Son orientation intellectuelle fut marquée par l'enseignement de maîtres tels que Jean Daniélou et Pierre Chantraine. Mais c'est surtout en suivant, sur les conseils d'amis historiens, le cours d'Henri-Irénée Marrou en Sorbonne qu'elle connut une véritable révélation. L'approche de Marrou, qui inscrivait toujours le christianisme dans son cadre historique, l'Antiquité tardive, fut déterminante.

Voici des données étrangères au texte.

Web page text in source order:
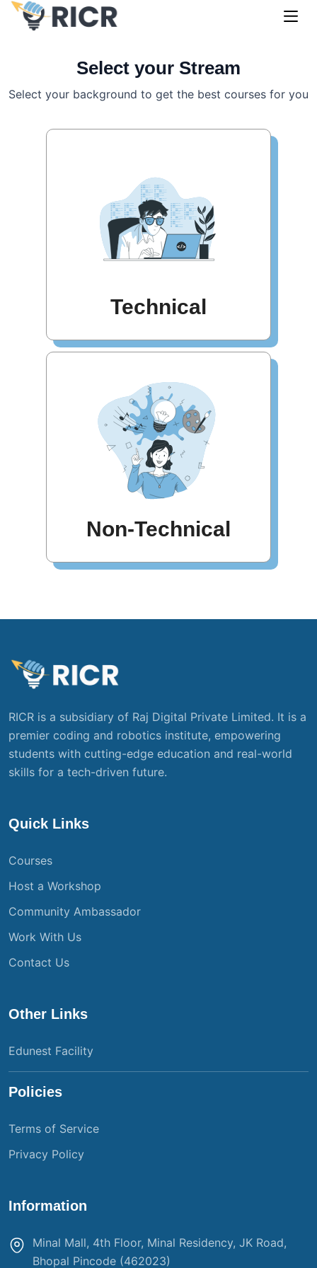
Select your Stream
Select your background to get the best courses for you
Technical
Non-Technical
RICR is a subsidiary of Raj Digital Private Limited. It is a
premier coding and robotics institute, empowering
students with cutting-edge education and real-world
skills for a tech-driven future.
Quick Links
Courses
Host a Workshop
Community Ambassador
Work With Us
Contact Us
Other Links
Edunest Facility
Policies
Terms of Service
Privacy Policy
Information
Minal Mall, 4th Floor, Minal Residency, JK Road,
Bhopal Pincode (462023)
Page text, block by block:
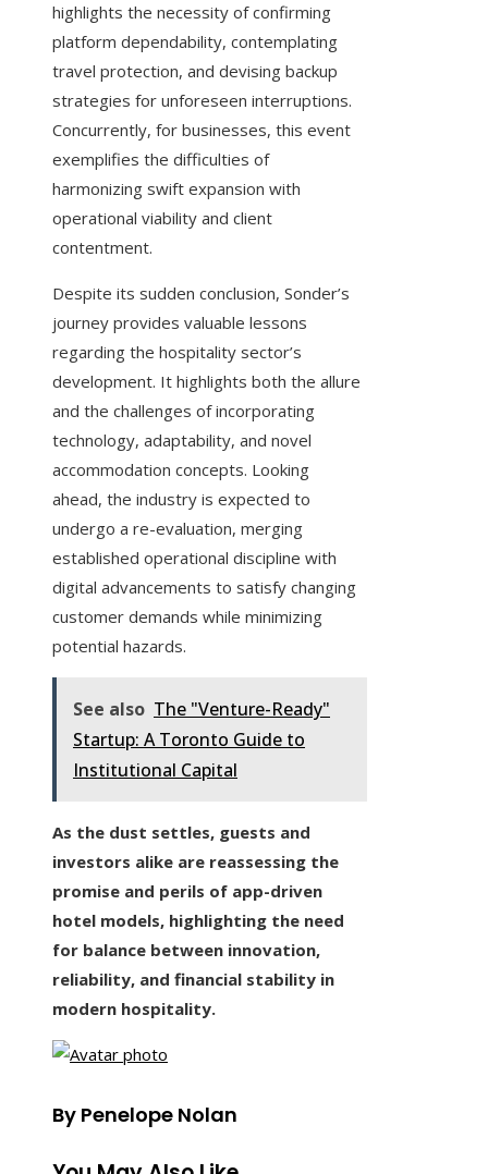
highlights the necessity of confirming
platform dependability, contemplating
travel protection, and devising backup
strategies for unforeseen interruptions.
Concurrently, for businesses, this event
exemplifies the difficulties of
harmonizing swift expansion with
operational viability and client
contentment.
Despite its sudden conclusion, Sonder’s
journey provides valuable lessons
regarding the hospitality sector’s
development. It highlights both the allure
and the challenges of incorporating
technology, adaptability, and novel
accommodation concepts. Looking
ahead, the industry is expected to
undergo a re-evaluation, merging
established operational discipline with
digital advancements to satisfy changing
customer demands while minimizing
potential hazards.
See also The "Venture-Ready"
Startup: A Toronto Guide to
Institutional Capital
As the dust settles, guests and
investors alike are reassessing the
promise and perils of app-driven
hotel models, highlighting the need
for balance between innovation,
reliability, and financial stability in
modern hospitality.
By Penelope Nolan

Reçue à l'agrégation de lettres en 1955, elle enseigna d'abord un an au lycée de Reims. Elle retourna ensuite à Sèvres comme « caïmane » (agrégée préparatrice) de grec de 1958 à 1962. Sur proposition de l'helléniste Pierre Chantraine, elle intégra la Sorbonne comme assistante, puis maître-assistante, de 1962 à 1970.

Sa carrière se poursuivit par deux décennies fructueuses à l'université de Poitiers, de 1970 à 1989. Elle fut finalement appelée à succéder à Jean Bernardi sur la chaire de patristique grecque à Paris-IV-Sorbonne, une chaire rendue mythique par sa prédécesseure, Marguerite Harl.

Monique Alexandre laisse derrière elle une œuvre scientifique considérable et l'image d'une universitaire rigoureuse qui a profondément marqué l'étude de la patristique grecque et du judaïsme hellénistique en France.